• _DATA FOR THIS EXERCISE_
──────────
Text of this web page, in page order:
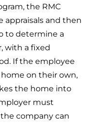
the RMC
appraisals and then
to determine a
with a fixed
If the employee
on their own,
the home into
must
company can
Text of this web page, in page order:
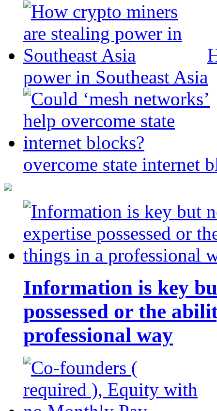
power in Southeast Asia
overcome state internet
Information is key
possessed or the
professional way
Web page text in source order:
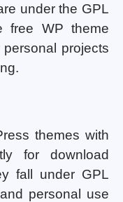
under the GPL
free WP theme
projects
themes with
for download
fall under GPL
personal use
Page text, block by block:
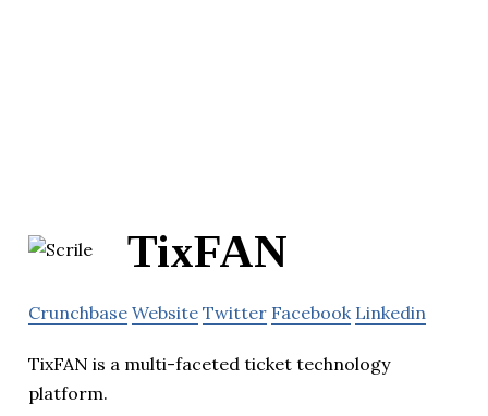
TixFAN
Crunchbase Website Twitter Facebook Linkedin
TixFAN is a multi-faceted ticket technology
platform.
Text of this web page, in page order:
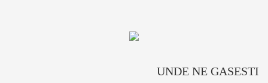
UNDE NE GASESTI
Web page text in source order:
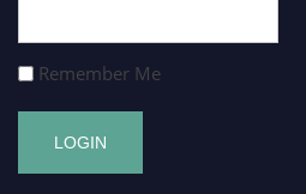
Remember Me
──────────
• _WHAT YOU HAVE TO DO_
In your copy of the listing above, reproduce each line exactly and omit all pictures.

• _SOLUTION TO THIS EXERCISE_
Text of this web page, in page order:
the RMC
appraisals and then
to determine a
with a fixed
If the employee
on their own,
the home into
must
company can
Text of this web page, in page order:
power in Southeast Asia
overcome state internet
Information is key
possessed or the
professional way
Web page text in source order:
under the GPL
free WP theme
projects
themes with
for download
fall under GPL
personal use
Page text, block by block:
TixFAN
Crunchbase Website Twitter Facebook Linkedin
TixFAN is a multi-faceted ticket technology
platform.
Text of this web page, in page order:
UNDE NE GASESTI
Web page text in source order:
Remember Me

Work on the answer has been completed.